妹夫妻の判断で休日であったため、近くの総合病院の救急外来を診察。
「脳梗塞の疑い」「激しい不整脈」
という症状により、精密検査を3日後に行うことになり一時帰宅。
母は大好きで大切な父を心配しました。
2014年4月22日
翌々日に精密検査を控えた父は、「身体の痺れ」を訴え、
意識はしっかりあるものの大事をとって救急車にて搬送。
そのまま入院。
父は生死に関わる症状の病を抱えながらも、同じく病を抱える母を心配しました。
「とにかく母を一人にできない」という判断で妹一家が母と実家で過ごすことにしました。
・・・が。
不安や心細さ。大好きな父の入院。
母は想像に難しくなく、短時間でパニック状態に陥りました。
4歳と1歳の孫に暴言を吐き、
昼夜問わずうわごとを発し、
徘徊し、
涙を流し続ける・・・
たった2日。
次は妹家族が悲鳴を上げました。
母からしたら、目にいれても痛くない孫。
たった4歳と1歳の孫。
かわいい盛りの孫。
その孫に母の苛立ちと不安はすべて向いてしまいました。
そんな中。

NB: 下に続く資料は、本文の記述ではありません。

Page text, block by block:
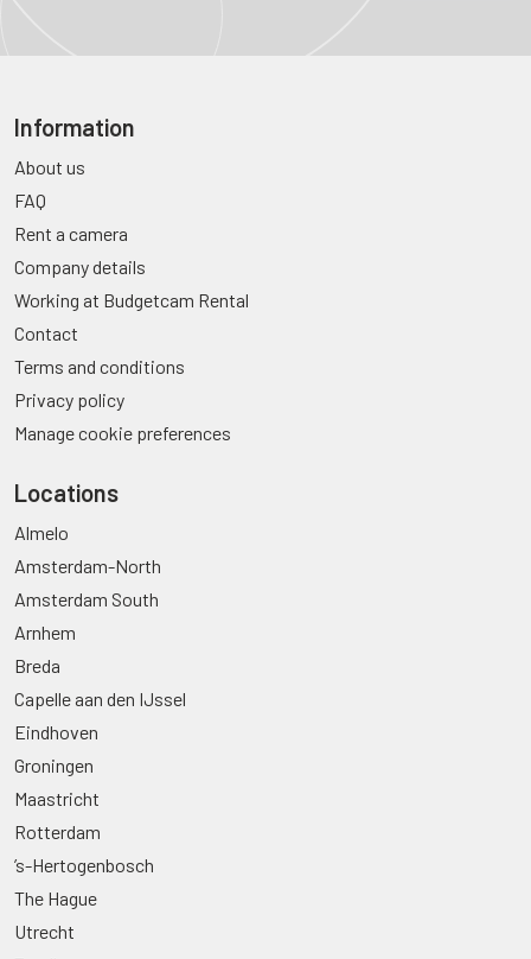
Information
About us
FAQ
Rent a camera
Company details
Working at Budgetcam Rental
Contact
Terms and conditions
Privacy policy
Manage cookie preferences
Locations
Almelo
Amsterdam-North
Amsterdam South
Arnhem
Breda
Capelle aan den IJssel
Eindhoven
Groningen
Maastricht
Rotterdam
’s-Hertogenbosch
The Hague
Utrecht
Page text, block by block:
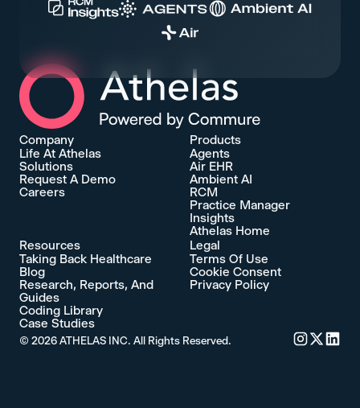
Athelas Home
Company
Life At Athelas
Solutions
Request A Demo
Careers
Products
Agents
Air EHR
Ambient AI
RCM
Practice Manager
Insights
Athelas Home
Resources
Taking Back Healthcare
Blog
Research, Reports, And
Guides
Coding Library
Case Studies
Legal
Terms Of Use
Cookie Consent
Privacy Policy
© 2026ATHELAS INC. All Rights Reserved.
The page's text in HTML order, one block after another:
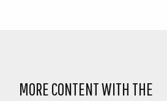
MORE CONTENT WITH THE
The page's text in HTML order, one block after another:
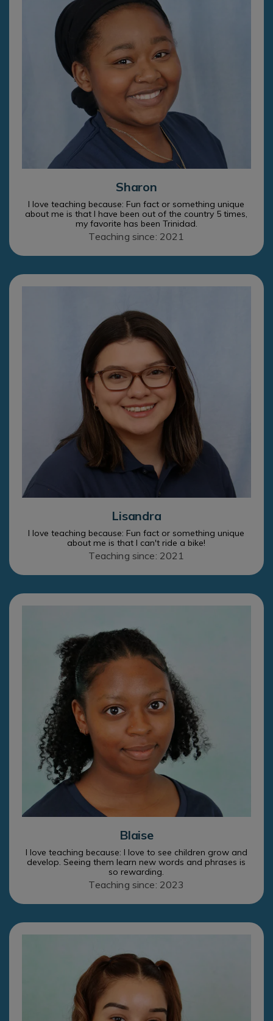
Sharon
I love teaching because: Fun fact or something unique
about me is that I have been out of the country 5 times,
my favorite has been Trinidad.
Teaching since: 2021
Lisandra
I love teaching because: Fun fact or something unique
about me is that I can't ride a bike!
Teaching since: 2021
Blaise
I love teaching because: I love to see children grow and
develop. Seeing them learn new words and phrases is
so rewarding.
Teaching since: 2023
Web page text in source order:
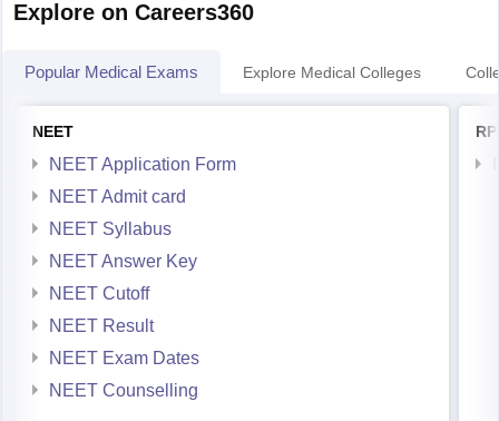
Explore on Careers360
Popular Medical Exams Explore Medical Colleges
NEET
NEET Application Form
NEET Admit card
NEET Syllabus
NEET Answer Key
NEET Cutoff
NEET Result
NEET Exam Dates
NEET Counselling
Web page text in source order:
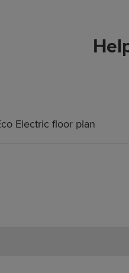
Electric floor plan
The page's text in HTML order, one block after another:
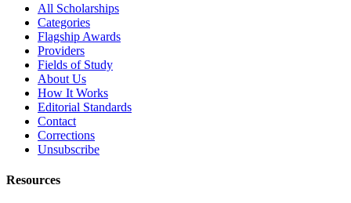
All Scholarships
Categories
Flagship Awards
Providers
Fields of Study
About Us
How It Works
Editorial Standards
Contact
Corrections
Unsubscribe
Resources
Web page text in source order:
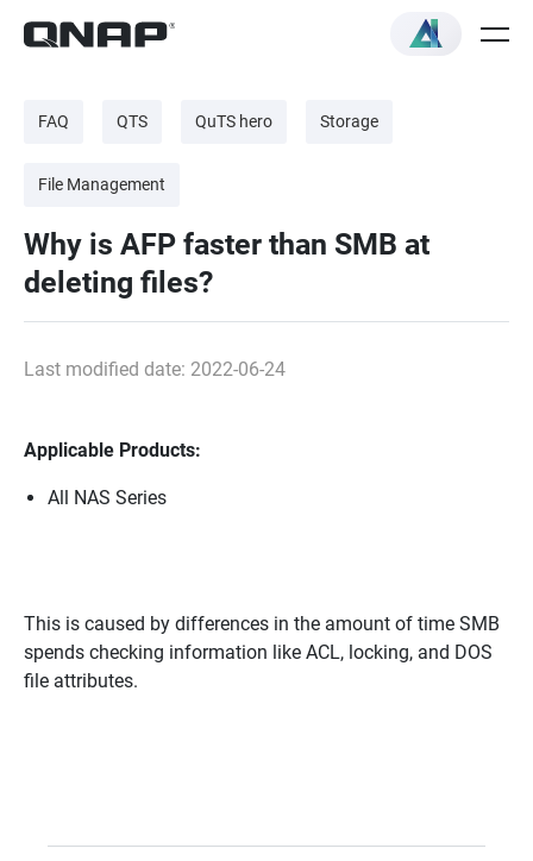
FAQ QTS QuTS hero Storage
File Management
Why is AFP faster than SMB at
deleting files?
Last modified date: 2022-06-24
Applicable Products:
All NAS Series
This is caused by differences in the amount of time SMB
spends checking information like ACL, locking, and DOS
file attributes.
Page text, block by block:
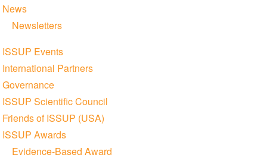
News
Newsletters
ISSUP Events
International Partners
Governance
ISSUP Scientific Council
Friends of ISSUP (USA)
ISSUP Awards
Evidence-Based Award
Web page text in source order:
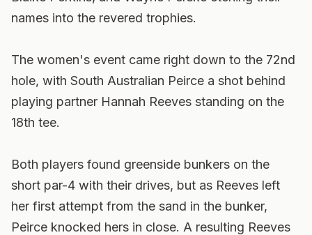
names into the revered trophies.
The women's event came right down to the 72nd
hole, with South Australian Peirce a shot behind
playing partner Hannah Reeves standing on the
18th tee.
Both players found greenside bunkers on the
short par-4 with their drives, but as Reeves left
her first attempt from the sand in the bunker,
Peirce knocked hers in close. A resulting Reeves
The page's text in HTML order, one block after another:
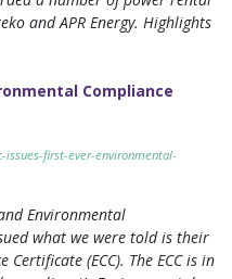
and APR Energy. Highlights
Compliance
first-ever-environmental-
Environmental
what we were told is their
(ECC). The ECC is in
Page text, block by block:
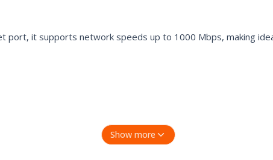
port, it supports network speeds up to 1000 Mbps, making
Show more
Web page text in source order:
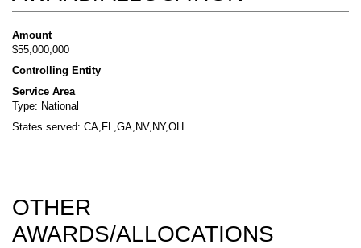
Amount
$55,000,000
Controlling Entity
Service Area
Type: National
States served: CA,FL,GA,NV,NY,OH
OTHER
AWARDS/ALLOCATIONS
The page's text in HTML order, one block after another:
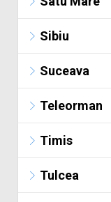
Sibiu
Suceava
Teleorman
Timis
Tulcea
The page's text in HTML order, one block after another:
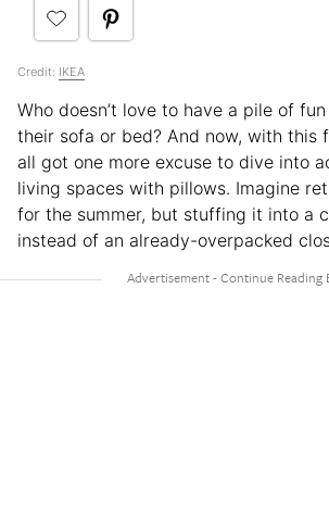
Credit: IKEA
Who doesn’t love to have a pile of
their sofa or bed? And now, with this
all got one more excuse to dive into
living spaces with pillows. Imagine
for the summer, but stuffing it into a
instead of an already-overpacked

私は何をしていたかと言うと、
父の付き添い。
私の娘の世話。
幸い私の娘は小学生と保育園児ですから、娘たちがいない間に
母や妹ができない事に奔走していたわけです。
父にも母にも妹家族にも「時間がない」という壁と闘いながら、私は悩む暇なく
頭をフル稼働させて、最善を考えました。
と、そこで父の入院した病院の掲示物が目に入りました。
「地域医療連携室」「ソーシャルワーカーによる相談」
光が差しました。
幸い、母も診断を受けた病院。父も現時点で入院している病院。
すがるように門をたたきました。
状況を理解していただき、父の主治医・母の主治医・ソーシャルワーカーさんのお力添えで
当日は無理でも翌日に最寄の認知症を専門として受け入れ可能な精神科病院の
診察予約と保護入院(救急指定病院)措置を根回しいただきました。
2014年4月25日
オットに仕事を休んでもらい、2人で妹一家と母が待機している実家へ向かい
惨状を目の当たりにしたオットと私は絶句。
荒れ果てた居間。
かたつむりのように布団にくるまり動こうとしない母
目はうつろで涙を流したままの母
おびえた表情で妹の背後たたずむ4歳の姪っ子
妹の腕の中で泣き続ける1歳の姪っ子
疲れ果て、正気を感じない無表情の妹・・・
「時間がない」
うずくまる母をオットと2人かかりで車に乗せ、
前日に手配していただいた精神科へ搬送。
そのまま入院。
母にはすべての出来事が理解できておらず。
ただおとなしく病室へ 病院スタッフとともに姿を消しました。
私は、母への安堵と行く末の不安と恐怖と何とも言えない感情で
これまで我慢していた何かがはじけた音が頭の奥でした気がしました。
移動の車の中で、初めてオットの前で涙を流しました。
オットは否定も肯定もせず、ただ車を走らせ、
涙が乾く間も泣く父の待つ病院へ向かいました。
そのオットの黙った姿勢が何とも頼りになり、
これから迎える沢山の出来事をオットの助けを借りつつ乗り越えたいと強く思えました。
きっと母が父の事を頼りにして大好きであることと同じ。
私もオットを頼りにして大好きであることと同じ。
おかあさん。
貴女が記憶すべてを失っても、おかあさんが示してきた家族のありかたを
私は受け継いで生きます。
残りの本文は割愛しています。